‘Weaponizing insecurity’: Covid-19 tests legitimacy of all modes of governance


Autocratic and illiberal leaders are using the coronavirus crisis to weaponize insecurity, says journalist and historian Anne Applebaum. She talks to Financial Times’ columnist Gideon Rachman  about the threat to democracy as authoritarians exploit public willingness to have freedoms curtailed during the coronavirus crisis.

Leaders like Viktor Orban in Hungary are “weaponizing this moment of insecurity,” says Applebaum, a board member of the National Endowment for Democracy (NED). 

Shaken by an unprecedented peaceful protest movement that has been going on for over a year, the Algerian authorities are capitalizing on the coronavirus outbreak to strike back at civil society and opposition figures in a desperate effort to stifle dissent and end the protests, analyst Dalia Ghanem observes. The arrest and summons of protestors to go to police stations underline that human rights in Algeria are under threat, she writes for @CarnegieMEC.

Covid-19 will be a test of legitimacy for all modes of state governance, says analyst Bruno Tertrais. Will that mean that it could be the indirect cause of new revolts or revolutions? Probably not in the short term, as societies will be, for several months, too weakened and preoccupied with a possible return to normal life.

The rise of populism could come to a halt, he writes for the Fondation pour la recherche stratégique:

  • Firstly because one of its characteristics is the distrust of expertise and institutions. Such distrust had certainly not disappeared at the beginning of April (as the chloroquine controversy, for example, showed). But its possible human and financial costs will certainly be pointed out in the end.
  • Secondly, because most populist leaders …….have so far shown a certain inability to be receptive to the immediate concerns of their fellow citizens, and to express the necessary empathy.

COVID-19 may well not alter – much less reverse – tendencies evident before the crisis, argues Dani Rodrik, Professor of International Political Economy at Harvard University’s John F. Kennedy School of Government.

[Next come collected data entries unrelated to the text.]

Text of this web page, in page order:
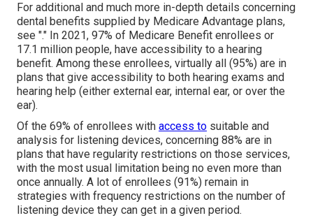
For additional and much more in-depth details concerning
dental benefits supplied by Medicare Advantage plans,
see "." In 2021, 97% of Medicare Benefit enrollees or
17.1 million people, have accessibility to a hearing
benefit. Among these enrollees, virtually all (95%) are in
plans that give accessibility to both hearing exams and
hearing help (either external ear, internal ear, or over the
ear).
Of the 69% of enrollees with access to suitable and
analysis for listening devices, concerning 88% are in
plans that have regularity restrictions on those services,
with the most usual limitation being no even more than
once annually. A lot of enrollees (91%) remain in
strategies with frequency restrictions on the number of
listening device they can get in a given period.

Neoliberalism will continue its slow death. Populist autocrats will become even more authoritarian. Hyper-globalization will remain on the defensive as nation-states reclaim policy space, he writes for Project Syndicate. China and the US will continue on their collision course. And the battle within nation-states among oligarchs, authoritarian populists, and liberal internationalists will intensify, while the left struggles to devise a program that appeals to a majority of voters.

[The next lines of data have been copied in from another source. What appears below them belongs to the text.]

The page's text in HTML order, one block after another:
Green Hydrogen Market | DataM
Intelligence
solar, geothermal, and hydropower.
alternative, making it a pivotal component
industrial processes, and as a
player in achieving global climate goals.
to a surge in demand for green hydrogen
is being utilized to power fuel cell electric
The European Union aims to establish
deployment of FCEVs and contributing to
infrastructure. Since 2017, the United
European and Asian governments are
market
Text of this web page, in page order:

The COVID-19 pandemic has something for everyone. Nobody is immune to the Rorschach test—and certainly not big-picture thinkers who seem convinced that the pandemic is a turning point, notes analyst Dalibor Rohac.

“This is not a temporary rupture in an otherwise stable equilibrium,” writes John Gray in an intriguing piece in the the New Statesman. “Yes, the storm will pass, humankind will survive, most of us will still be alive—but we will inhabit a different world,” Yuval Noah Harari writes in a widely quoted article in the Financial Times, in which he outlines the stark choices facing humankind after the crisis: between the surveillance state and citizen empowerment, political parochialism and global cooperation.


The effects on the human psyche and our shared culture are even harder to pin down than the economic effects, he writes for the American Interest. This may be yet another step in the direction of the loneliness crisis, with corrosive political effects. Counterintuitively, though, the ongoing collective “mobilization” in the form of individuals staying at home can provide a shared experience that will cut through ideological and partisan lines and reinvigorate our civic interactions once the era of self-isolation ends.

But there are good reasons to doubt Stephen Walt’s thesis that “Covid-19 will also accelerate the shift in power and influence from west to east. The response in Europe and America has been slow and haphazard by comparison [with China, South Korea and Singapore], further tarnishing the aura of the western ‘brand’”, Tertrais adds.